What is required: What you return should be the entries, unchanged, without their pictures.

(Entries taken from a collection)
━━━━━━━━━━
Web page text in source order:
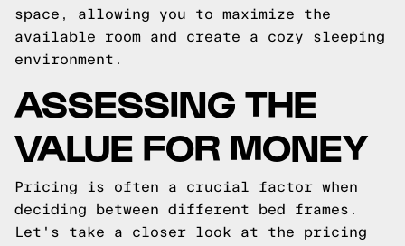
space, allowing you to maximize the
available room and create a cozy sleeping
environment.
ASSESSING THE
VALUE FOR MONEY
Pricing is often a crucial factor when
deciding between different bed frames.
Let's take a closer look at the pricing
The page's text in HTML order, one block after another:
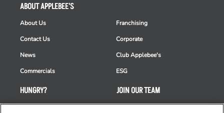
HUNGRY?
Takeout
ABOUT APPLEBEE'S
About Us
Contact Us
News
Commercials
Franchising
Corporate
Club Applebee's
ESG
JOIN OUR TEAM
Careers
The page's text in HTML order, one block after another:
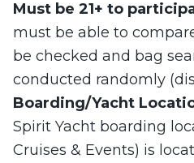
Must be 21+ to
must be able to
be checked and bag
conducted randomly
Boarding/Yacht
Spirit Yacht boarding
Cruises & Events) is
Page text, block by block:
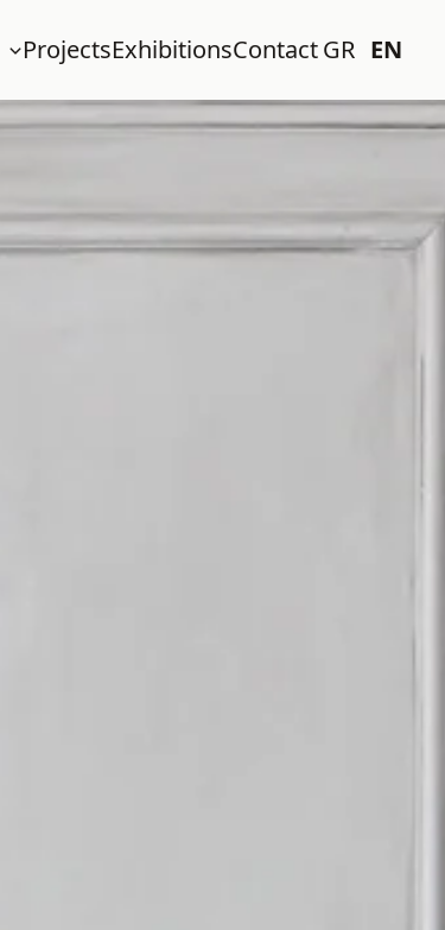
ProjectsExhibitionsContactGR EN
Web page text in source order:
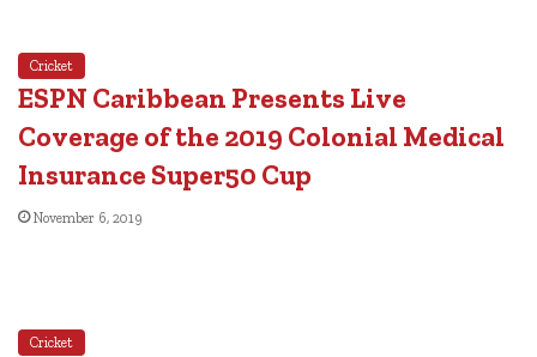
Cricket
ESPN Caribbean Presents Live
Coverage of the 2019 Colonial Medical
Insurance Super50 Cup
November 6, 2019
Cricket
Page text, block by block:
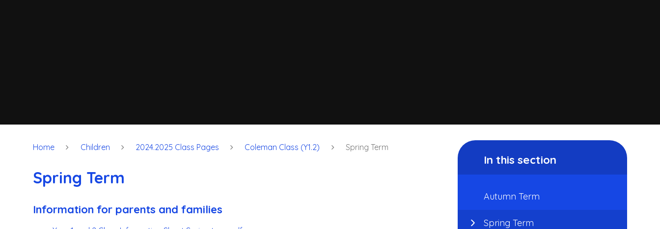
Home Children 2024.2025 Class Pages Coleman Class (Y1.2) Spring Term
Spring Term
Information for parents and families
In this section
Autumn Term
Spring Term
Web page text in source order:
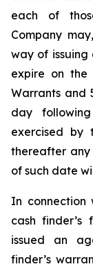
each of
Company
way of issuing
expire on
Warrants and
day
exercised by
thereafter any
of such date
In connection
cash
issued an
finder’s
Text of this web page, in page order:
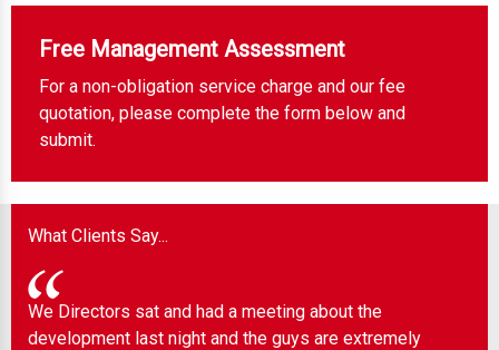
Free Management Assessment
For a non-obligation service charge and our fee
quotation, please complete the form below and
submit.
What Clients Say...
We Directors sat and had a meeting about the
development last night and the guys are extremely
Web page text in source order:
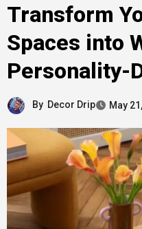
Transform
Spaces into
Personality-
By Decor Drip May
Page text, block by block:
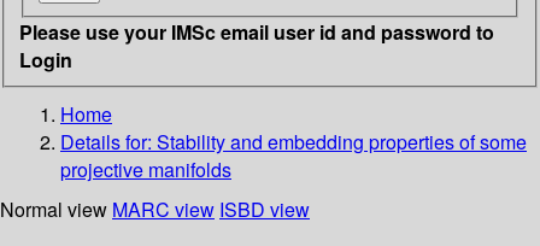
Please use your IMSc email user id and password to
Login
Home
Details for: Stability and embedding properties of some
projective manifolds
Normal view MARC view ISBD view
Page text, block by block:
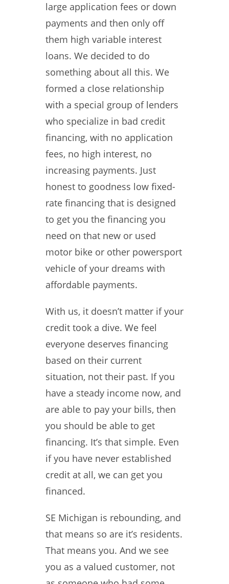
large application fees or down
payments and then only off
them high variable interest
loans. We decided to do
something about all this. We
formed a close relationship
with a special group of lenders
who specialize in bad credit
financing, with no application
fees, no high interest, no
increasing payments. Just
honest to goodness low fixed-
rate financing that is designed
to get you the financing you
need on that new or used
motor bike or other powersport
vehicle of your dreams with
affordable payments.
With us, it doesn’t matter if your
credit took a dive. We feel
everyone deserves financing
based on their current
situation, not their past. If you
have a steady income now, and
are able to pay your bills, then
you should be able to get
financing. It’s that simple. Even
if you have never established
credit at all, we can get you
financed.
SE Michigan is rebounding, and
that means so are it’s residents.
That means you. And we see
you as a valued customer, not
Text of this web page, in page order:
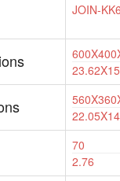
JOIN-
70
2.76
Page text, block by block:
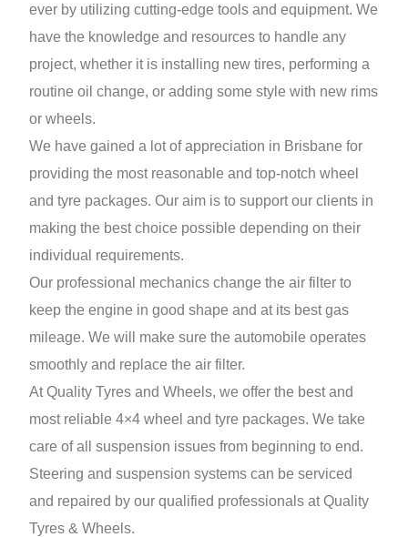
ever by utilizing cutting-edge tools and equipment. We
have the knowledge and resources to handle any
project, whether it is installing new tires, performing a
routine oil change, or adding some style with new rims
or wheels.
We have gained a lot of appreciation in Brisbane for
providing the most reasonable and top-notch wheel
and tyre packages. Our aim is to support our clients in
making the best choice possible depending on their
individual requirements.
Our professional mechanics change the air filter to
keep the engine in good shape and at its best gas
mileage. We will make sure the automobile operates
smoothly and replace the air filter.
At Quality Tyres and Wheels, we offer the best and
most reliable 4×4 wheel and tyre packages. We take
care of all suspension issues from beginning to end.
Steering and suspension systems can be serviced
and repaired by our qualified professionals at Quality
Tyres & Wheels.
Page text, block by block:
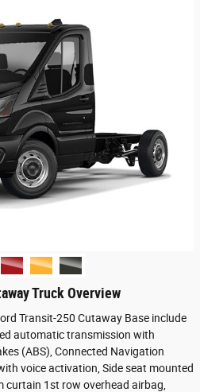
━━━━━━━━━━
Problem solution:
Web page text in source order:
space, allowing you to maximize the
available room and create a cozy sleeping
environment.
ASSESSING THE
VALUE FOR MONEY
Pricing is often a crucial factor when
deciding between different bed frames.
Let's take a closer look at the pricing
The page's text in HTML order, one block after another:
HUNGRY?
Takeout
ABOUT APPLEBEE'S
About Us
Contact Us
News
Commercials
Franchising
Corporate
Club Applebee's
ESG
JOIN OUR TEAM
Careers
The page's text in HTML order, one block after another:
Must be 21+ to
must be able to
be checked and bag
conducted randomly
Boarding/Yacht
Spirit Yacht boarding
Cruises & Events) is
Page text, block by block:
ProjectsExhibitionsContactGR EN
Web page text in source order:
Cricket
ESPN Caribbean Presents Live
Coverage of the 2019 Colonial Medical
Insurance Super50 Cup
November 6, 2019
Cricket
Page text, block by block:
Home Children 2024.2025 Class Pages Coleman Class (Y1.2) Spring Term
Spring Term
Information for parents and families
In this section
Autumn Term
Spring Term
Web page text in source order:
each of
Company
way of issuing
expire on
Warrants and
day
exercised by
thereafter any
of such date
In connection
cash
issued an
finder’s
Text of this web page, in page order:
Free Management Assessment
For a non-obligation service charge and our fee
quotation, please complete the form below and
submit.
What Clients Say...
We Directors sat and had a meeting about the
development last night and the guys are extremely
Web page text in source order:
Transform
Spaces into
Personality-
By Decor Drip May
Page text, block by block:
Please use your IMSc email user id and password to
Login
Home
Details for: Stability and embedding properties of some
projective manifolds
Normal view MARC view ISBD view
Page text, block by block:
large application fees or down
payments and then only off
them high variable interest
loans. We decided to do
something about all this. We
formed a close relationship
with a special group of lenders
who specialize in bad credit
financing, with no application
fees, no high interest, no
increasing payments. Just
honest to goodness low fixed-
rate financing that is designed
to get you the financing you
need on that new or used
motor bike or other powersport
vehicle of your dreams with
affordable payments.
With us, it doesn’t matter if your
credit took a dive. We feel
everyone deserves financing
based on their current
situation, not their past. If you
have a steady income now, and
are able to pay your bills, then
you should be able to get
financing. It’s that simple. Even
if you have never established
credit at all, we can get you
financed.
SE Michigan is rebounding, and
that means so are it’s residents.
That means you. And we see
you as a valued customer, not
Text of this web page, in page order:
JOIN-
70
2.76
Page text, block by block:
ever by utilizing cutting-edge tools and equipment. We
have the knowledge and resources to handle any
project, whether it is installing new tires, performing a
routine oil change, or adding some style with new rims
or wheels.
We have gained a lot of appreciation in Brisbane for
providing the most reasonable and top-notch wheel
and tyre packages. Our aim is to support our clients in
making the best choice possible depending on their
individual requirements.
Our professional mechanics change the air filter to
keep the engine in good shape and at its best gas
mileage. We will make sure the automobile operates
smoothly and replace the air filter.
At Quality Tyres and Wheels, we offer the best and
most reliable 4×4 wheel and tyre packages. We take
care of all suspension issues from beginning to end.
Steering and suspension systems can be serviced
and repaired by our qualified professionals at Quality
Tyres & Wheels.
Page text, block by block:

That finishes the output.